Does deep learning software improve the consistency and performance of radiologists with various levels of experience in assessing bi-parametric prostate MRI?

作者信息

Arslan Aydan, Alis Deniz, Erdemli Servet, Seker Mustafa Ege, Zeybel Gokberk, Sirolu Sabri, Kurtcan Serpil, Karaarslan Ercan

机构信息

Department of Radiology, Umraniye Training and Research Hospital, Istanbul, Turkey.

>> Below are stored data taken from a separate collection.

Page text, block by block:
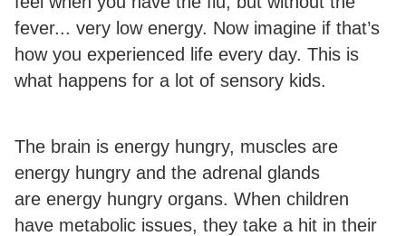
fever... very low energy. Now imagine if that’s
how you experienced life every day. This is
what happens for a lot of sensory kids.
The brain is energy hungry, muscles are
energy hungry and the adrenal glands
are energy hungry organs. When children
have metabolic issues, they take a hit in their
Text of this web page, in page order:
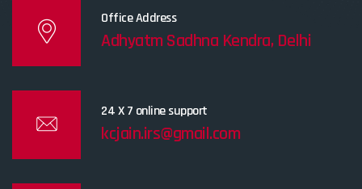
Office Address
Adhyatm Sadhna Kendra, Delhi
24 X 7 online support
kcjain.irs@gmail.com
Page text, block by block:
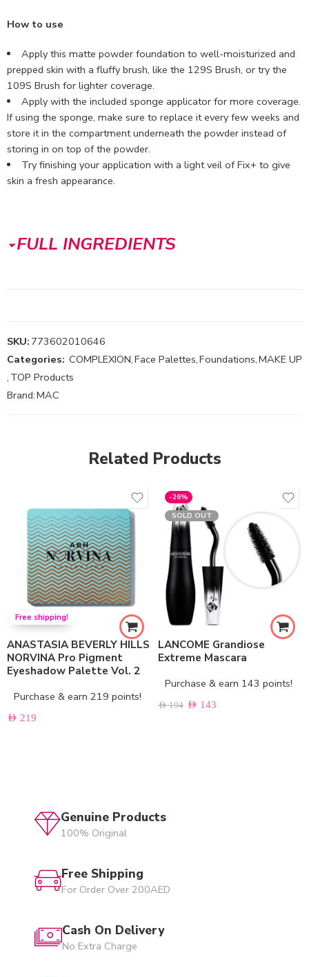
How to use
Apply this matte powder foundation to well-moisturized and
prepped skin with a fluffy brush, like the 129S Brush, or try the
109S Brush for lighter coverage.
Apply with the included sponge applicator for more coverage.
If using the sponge, make sure to replace it every few weeks and
store it in the compartment underneath the powder instead of
storing in on top of the powder.
Try finishing your application with a light veil of Fix+ to give
skin a fresh appearance.
FULL INGREDIENTS
SKU: 773602010646
Categories: COMPLEXION,Face Palettes,Foundations,MAKE UP
, TOP Products
Brand:MAC
Related Products
Free shipping!
ANASTASIA BEVERLY HILLS
NORVINA Pro Pigment
Eyeshadow Palette Vol. 2
Purchase & earn 219 points!
AED 219
-26%
SOLD OUT
LANCOME Grandiose
Extreme Mascara
Purchase & earn 143 points!
AED194 AED 143
Genuine Products
100% Original
Free Shipping
For Order Over 200AED
Cash On Delivery
No Extra Charge
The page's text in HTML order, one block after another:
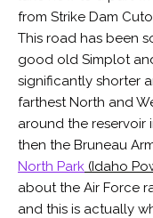
from Strike Dam
This road has been
good old Simplot
significantly shorter
farthest North and
around the reservoir
then the Bruneau
North Park (Idaho
about the Air Force
and this is actually
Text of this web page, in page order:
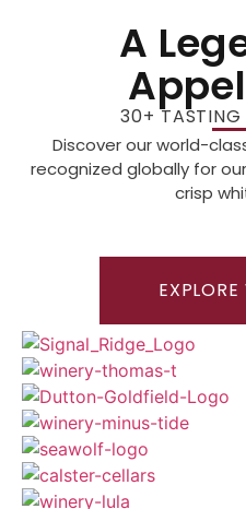
A
30+ TASTING
Discover our world-
recognized globally for
crisp
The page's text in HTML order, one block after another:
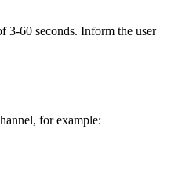
3-60 seconds. Inform the user
for example:
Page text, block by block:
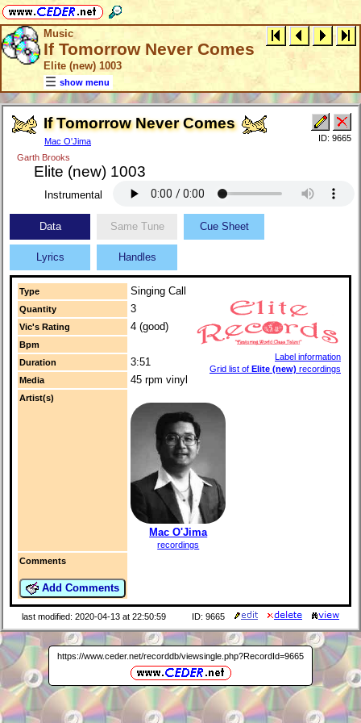
Music
If Tomorrow Never Comes
Elite (new) 1003
show menu
If Tomorrow Never Comes
Mac O'Jima
Garth Brooks
Elite (new) 1003
ID: 9665
Instrumental
Data Same Tune Cue Sheet
Lyrics Handles
Type Singing Call
Label information
Grid list of Elite (new) recordings
Quantity 3
Vic's Rating 4 (good)
Bpm
Duration
3:51
Media 45 rpm vinyl
Artist(s)
Mac O'Jima
recordings
Comments
Add Comments
last modified: 2020-04-13 at 22:50:59 ID: 9665
https://www.ceder.net/recorddb/viewsingle.php?RecordId=9665
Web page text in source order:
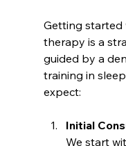
Getting started
therapy is a
guided by a
training in
expect:
Initial
We start
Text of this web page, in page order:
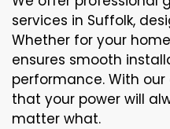
services in Suffolk,
Whether for your
ensures smooth
performance. With
that your power will
matter what.
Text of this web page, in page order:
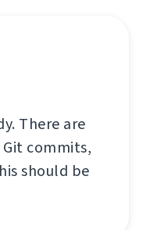
There are
commits,
should be
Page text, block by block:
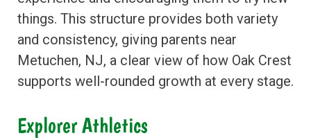
things. This structure provides both variety
and consistency, giving parents near
Metuchen, NJ, a clear view of how Oak Crest
supports well-rounded growth at every stage.
Explorer Athletics

Department of Radiology, School of Medicine, Acibadem Mehmet Ali Aydinlar University, Istanbul, Turkey.

出版信息

Insights Imaging. 2023 Mar 20;14(1):48. doi: 10.1186/s13244-023-01386-w.

Abstract

OBJECTIVE

To investigate whether commercially available deep learning (DL) software improves the Prostate Imaging-Reporting and Data System (PI-RADS) scoring consistency on bi-parametric MRI among radiologists with various levels of experience; to assess whether the DL software improves the performance of the radiologists in identifying clinically significant prostate cancer (csPCa).

METHODS

We retrospectively enrolled consecutive men who underwent bi-parametric prostate MRI at a 3 T scanner due to suspicion of PCa. Four radiologists with 2, 3, 5, and > 20 years of experience evaluated the bi-parametric prostate MRI scans with and without the DL software. Whole-mount pathology or MRI/ultrasound fusion-guided biopsy was the reference. The area under the receiver operating curve (AUROC) was calculated for each radiologist with and without the DL software and compared using De Long's test. In addition, the inter-rater agreement was investigated using kappa statistics.

RESULTS

In all, 153 men with a mean age of 63.59 ± 7.56 years (range 53-80) were enrolled in the study. In the study sample, 45 men (29.80%) had clinically significant PCa. During the reading with the DL software, the radiologists changed their initial scores in 1/153 (0.65%), 2/153 (1.3%), 0/153 (0%), and 3/153 (1.9%) of the patients, yielding no significant increase in the AUROC (p > 0.05). Fleiss' kappa scores among the radiologists were 0.39 and 0.40 with and without the DL software (p = 0.56).

CONCLUSIONS

The commercially available DL software does not increase the consistency of the bi-parametric PI-RADS scoring or csPCa detection performance of radiologists with varying levels of experience.

摘要

目的

研究商用深度学习(DL)软件是否能提高不同经验水平的放射科医生在双参数磁共振成像(MRI)上对前列腺影像报告和数据系统(PI-RADS)评分的一致性;评估DL软件是否能提高放射科医生识别临床显著性前列腺癌(csPCa)的能力。

方法

我们回顾性纳入了因怀疑患有前列腺癌而在3T扫描仪上接受双参数前列腺MRI检查的连续男性患者。四名分别具有2年、3年、5年和超过20年经验的放射科医生对有和没有DL软件辅助的双参数前列腺MRI扫描进行评估。全层病理检查或MRI/超声融合引导活检作为参考标准。计算每位放射科医生在有和没有DL软件辅助情况下的受试者操作特征曲线下面积(AUROC),并使用德龙检验进行比较。此外,使用kappa统计量研究评分者间的一致性。

结果

共有153名平均年龄为63.59±7.56岁(范围53 - 80岁)的男性纳入本研究。在研究样本中,45名男性(29.80%)患有临床显著性前列腺癌。在使用DL软件阅片过程中,放射科医生对1/153(0.65%)、2/153(1.3%)、0/153(0%)和3/153(1.9%)的患者更改了初始评分,AUROC没有显著增加(p>0.05)。有和没有DL软件辅助时,放射科医生之间的Fleiss' kappa评分分别为0.39和0.40(p = 0.56)。

结论

商用DL软件并不能提高不同经验水平放射科医生在双参数PI-RADS评分的一致性或csPCa检测能力。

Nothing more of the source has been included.